The antigraft court’s Modernization and Transparency Initiative is funded by the Australian Embassy and planned with The Asia Foundation.

The initiative consists of a legal information archive—a searchable database of Sandiganbayan decisions and resolutions and related Supreme Court rulings—as well as a publicly accessible electronic calendar.

A data-encrypted case management system is also being developed.

“While all these automated initiatives shall necessarily increase public pressure for us to resolve cases with greater dispatch, I am confident that our court shall be equal to the task,” Tang said.

Tang also noted that the Revised Guidelines for Continuous Trial of Criminal Cases issued by the Supreme Court last year “will aid in the expeditious adjudication of cases before the Sandiganbayan.”

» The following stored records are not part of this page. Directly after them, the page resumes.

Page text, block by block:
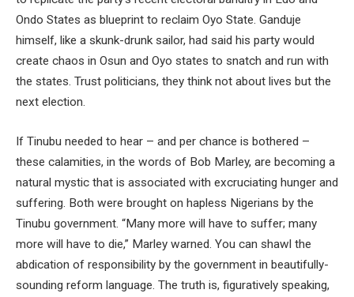
Ondo States as blueprint to reclaim Oyo State. Ganduje
himself, like a skunk-drunk sailor, had said his party would
create chaos in Osun and Oyo states to snatch and run with
the states. Trust politicians, they think not about lives but the
next election.
If Tinubu needed to hear – and per chance is bothered –
these calamities, in the words of Bob Marley, are becoming a
natural mystic that is associated with excruciating hunger and
suffering. Both were brought on hapless Nigerians by the
Tinubu government. “Many more will have to suffer; many
more will have to die,” Marley warned. You can shawl the
abdication of responsibility by the government in beautifully-
sounding reform language. The truth is, figuratively speaking,
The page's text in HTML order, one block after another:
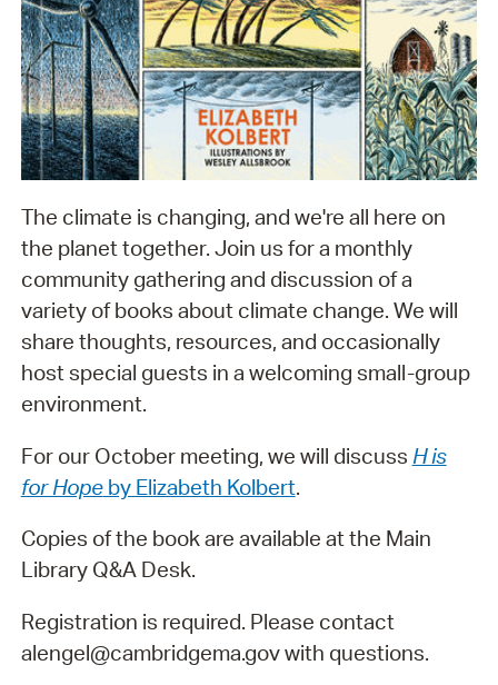
The climate is changing, and we're all here on
the planet together. Join us for a monthly
community gathering and discussion of a
variety of books about climate change. We will
share thoughts, resources, and occasionally
host special guests in a welcoming small-group
environment.
For our October meeting, we will discuss H is
for Hopeby Elizabeth Kolbert.
Copies of the book are available at the Main
Library Q&A Desk.
Registration is required. Please contact
alengel@cambridgema.gov with questions.
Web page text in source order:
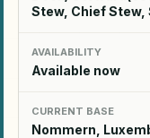
Stew, Chief
AVAILABILITY
Available now
CURRENT BASE
Nommern,
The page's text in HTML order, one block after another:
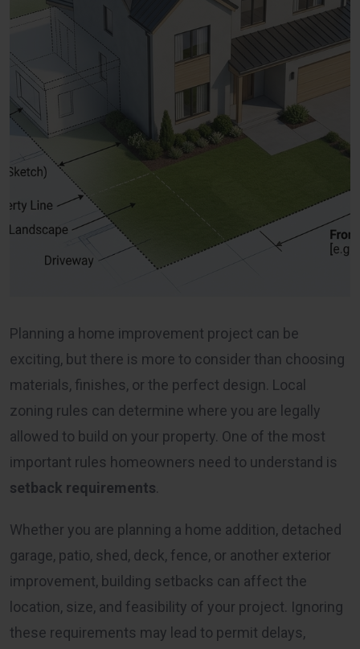
Planning a home improvement project can be
exciting, but there is more to consider than choosing
materials, finishes, or the perfect design. Local
zoning rules can determine where you are legally
allowed to build on your property. One of the most
important rules homeowners need to understand is
setback requirements.
Whether you are planning a home addition, detached
garage, patio, shed, deck, fence, or another exterior
improvement, building setbacks can affect the
location, size, and feasibility of your project. Ignoring
these requirements may lead to permit delays,
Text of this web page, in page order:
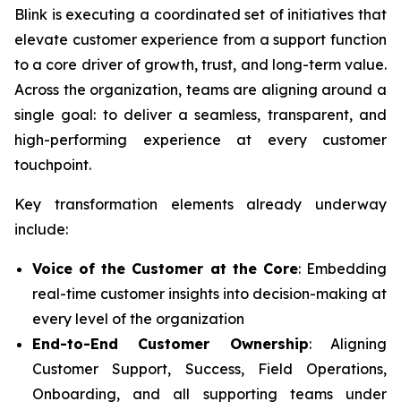
Blink is executing a coordinated set of initiatives that
elevate customer experience from a support function
to a core driver of growth, trust, and long-term value.
Across the organization, teams are aligning around a
single goal: to deliver a seamless, transparent, and
high-performing experience at every customer
touchpoint.
Key transformation elements already underway
include:
Voice of the Customer at the Core: Embedding
real-time customer insights into decision-making at
every level of the organization
End-to-End Customer Ownership: Aligning
Customer Support, Success, Field Operations,
Onboarding, and all supporting teams under
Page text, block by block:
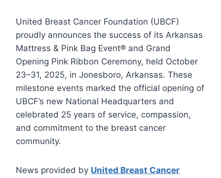
United Breast Cancer Foundation (UBCF)
proudly announces the success of its Arkansas
Mattress & Pink Bag Event® and Grand
Opening Pink Ribbon Ceremony, held October
23–31, 2025, in Jonesboro, Arkansas. These
milestone events marked the official opening of
UBCF’s new National Headquarters and
celebrated 25 years of service, compassion,
and commitment to the breast cancer
community.
News provided by United Breast Cancer
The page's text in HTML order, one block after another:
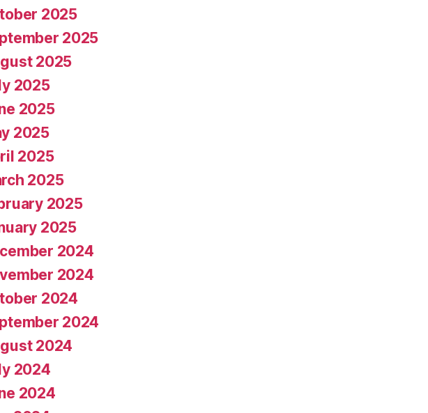
2025
2025
2025
2025
2025
2025
2025
2025
2025
2025
2024
2024
2024
2024
2024
2024
2024

Currently, the Sandiganbayan already uploads its decisions and resolutions and posts the division assignments of newly-raffled cases to its website 24 hours.

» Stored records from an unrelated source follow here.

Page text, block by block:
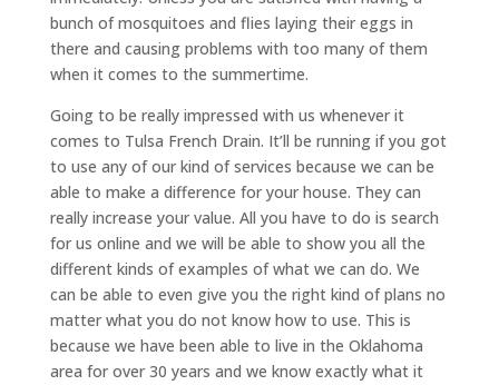
bunch of mosquitoes and flies laying their eggs in
there and causing problems with too many of them
when it comes to the summertime.
Going to be really impressed with us whenever it
comes to Tulsa French Drain. It’ll be running if you got
to use any of our kind of services because we can be
able to make a difference for your house. They can
really increase your value. All you have to do is search
for us online and we will be able to show you all the
different kinds of examples of what we can do. We
can be able to even give you the right kind of plans no
matter what you do not know how to use. This is
because we have been able to live in the Oklahoma
area for over 30 years and we know exactly what it
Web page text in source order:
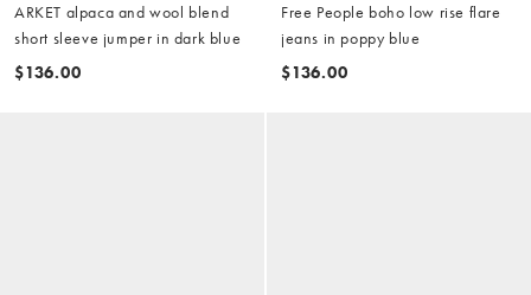
ARKET alpaca and wool blend
short sleeve jumper in dark blue
$136.00
Free People boho low rise flare
jeans in poppy blue
$136.00
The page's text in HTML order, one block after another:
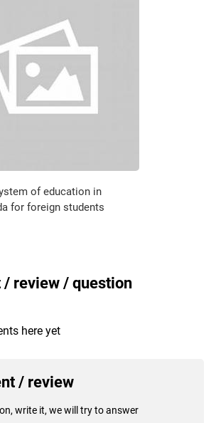
of education in
for foreign students
/ review / question
here yet
/ review
write it, we will try to answer

The digitization of all court documents is expected to address the issues of transferring voluminous stacks whenever a case is assigned to a new justice.

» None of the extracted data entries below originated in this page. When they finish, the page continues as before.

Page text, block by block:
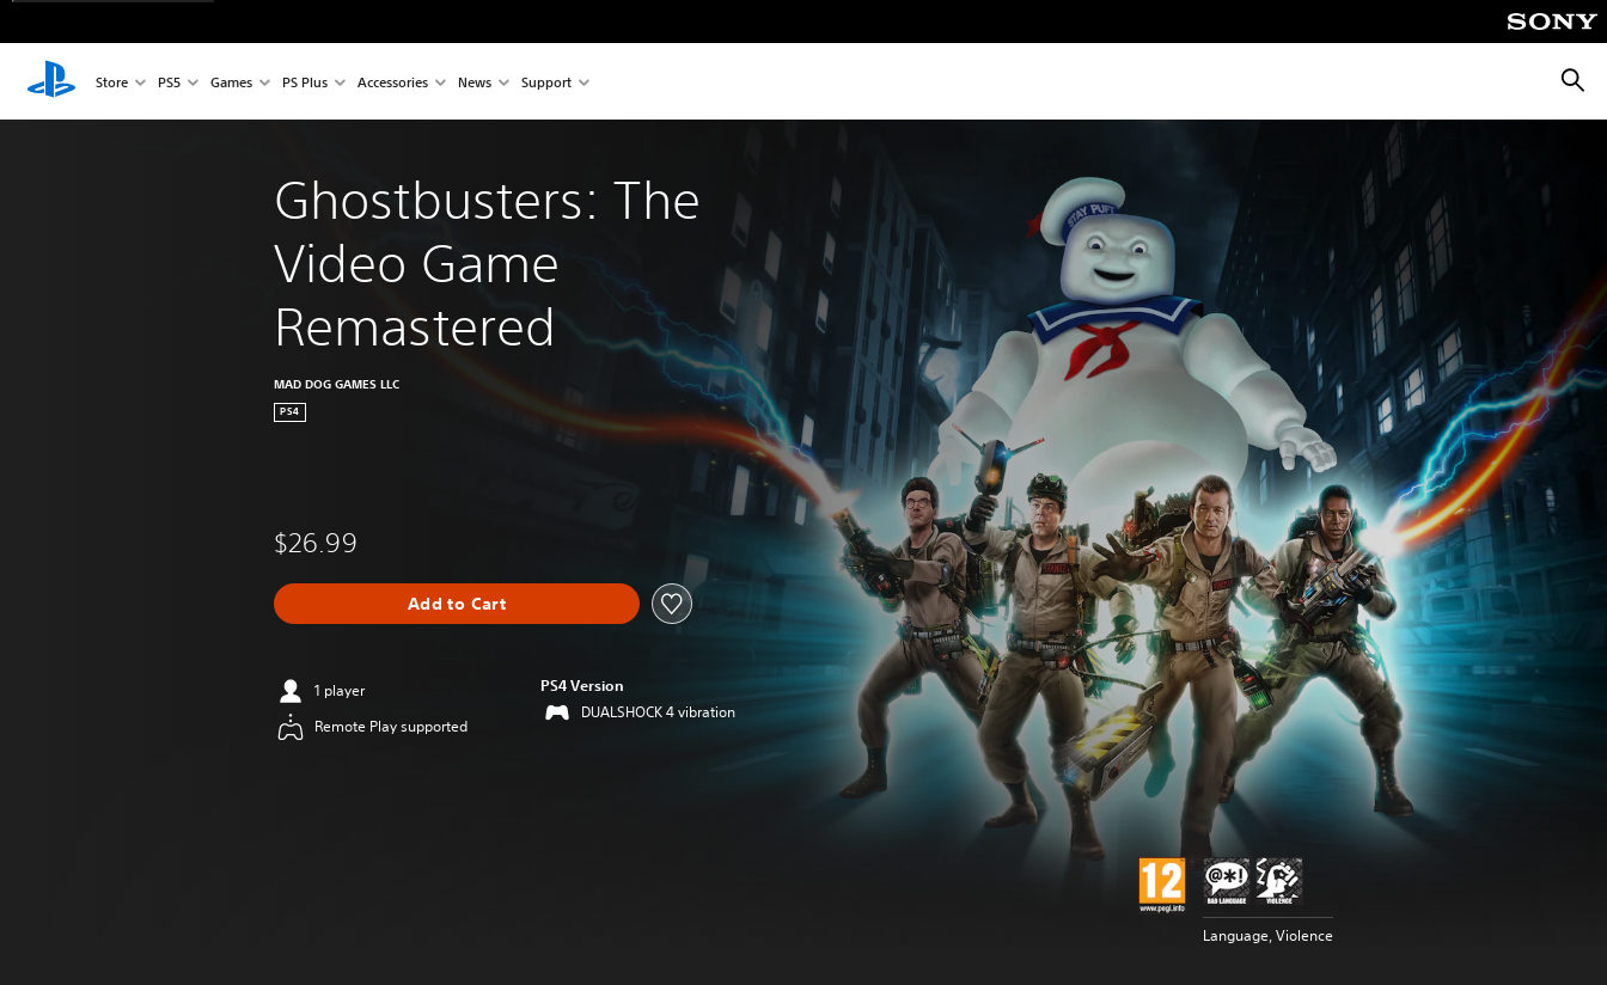
Store PS5 Games PS Plus Accessories News Support
Ghostbusters: The
Video Game
Remastered
MAD DOG GAMES LLC
PS4
$26.99
Add to Cart
1 player
Remote Play supported
PS4 Version
DUALSHOCK 4 vibration
Language, Violence

It is also expected to help in locating documents whenever they are requested by the litigants.

The move would also address the issue of conflicting decisions, especially in the application of the so-called inordinate delay doctrine involving cases where the Ombudsman’s investigations have allegedly taken too long.

“In our research, we can access our own decision, resolutions. That way, we will be consistent in our decisions,” Tang told reporters at the sidelines of the launch.

Tang could not yet give a target date for the initiative to be incorporated into the website. But, she said the database would “for the use of the justices and their staff for now.”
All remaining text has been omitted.